El heredero de Casa Pruna (The Heir of the Pruna House, Catalan: L’hereu de Can Pruna) is a Spanish short silent film directed by Segundo de Chomón. It was shot in Barcelona in 1904 and released in Spain the same year, making it the first Spanish comedy film.

==Plot==

El heredero de Casa Pruna (1904)

In a small village, a young man dressed in a grotesque fashion asks a scrivener to write for him the following notice: "The heir of the Pruna house would like to get married. You can meet him at the Chicha-Chic farm in Horta. He shall have a laurel branch at his buttonhole". The notice is posted on the wall and soon a group of women gather to read it. The young man waits with a very large branch of laurel in front of his house and soon a large crowd of women assembles. He runs away chased by the women, gets out of the property through a big gate, climbs over a wall, falls down a steep slope, steals a man's bicycle and rides away only to fall down very soon, continues running down a lane and through an orchard, before arriving at a fountain. All along the women run behind him. The last seconds of the film are missing but it is likely that he would fall into the water.

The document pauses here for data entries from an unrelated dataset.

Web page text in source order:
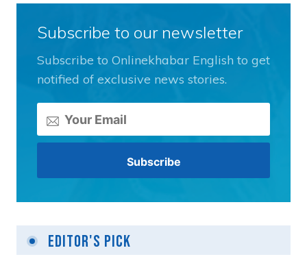
Subscribe to our newsletter
Subscribe to Onlinekhabar English to get
notified of exclusive news stories.
Editor's Pick
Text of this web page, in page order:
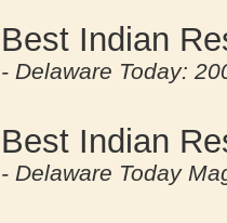
Best Indian
- Delaware Today:
Best Indian
- Delaware Today

==Production and analysis==

The film was inspired by several films based on a similar plot which were produced in the US during 1904: Personal, directed by Wallace McCutcheon Sr., How a French Nobleman Got a Wife Through the New York Herald Personal Columns directed by Edwin S. Porter, and Meet Me at the Fountain, directed by Sigmund Lubin. De Chomón transposed the action to Spain and filmed it on various locations around Horta, which has now become a district of Barcelona.

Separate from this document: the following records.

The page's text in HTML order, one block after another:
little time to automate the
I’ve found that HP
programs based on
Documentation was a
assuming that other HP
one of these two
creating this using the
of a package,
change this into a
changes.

El heredero de Casa Pruna: medium shot

The film is composed of 13 shots, one of them being interrupted by a close-up of the notice written by the scrivener. Each of the shots shows a different outdoor location. All the shots are wide shots except one medium shot of the main protagonist. The chase is filmed from three different angles: 1) the camera facing the runners, 2) at a 45° angle, 3) laterally, in that case the camera briefly pans to follow the action, a camera movement quite innovative for the time.

==Preservation==
The film was considered lost until 2002 when a nitrate copy was found, with only the last seconds missing, in the archives of the Cinema Museum of Girona.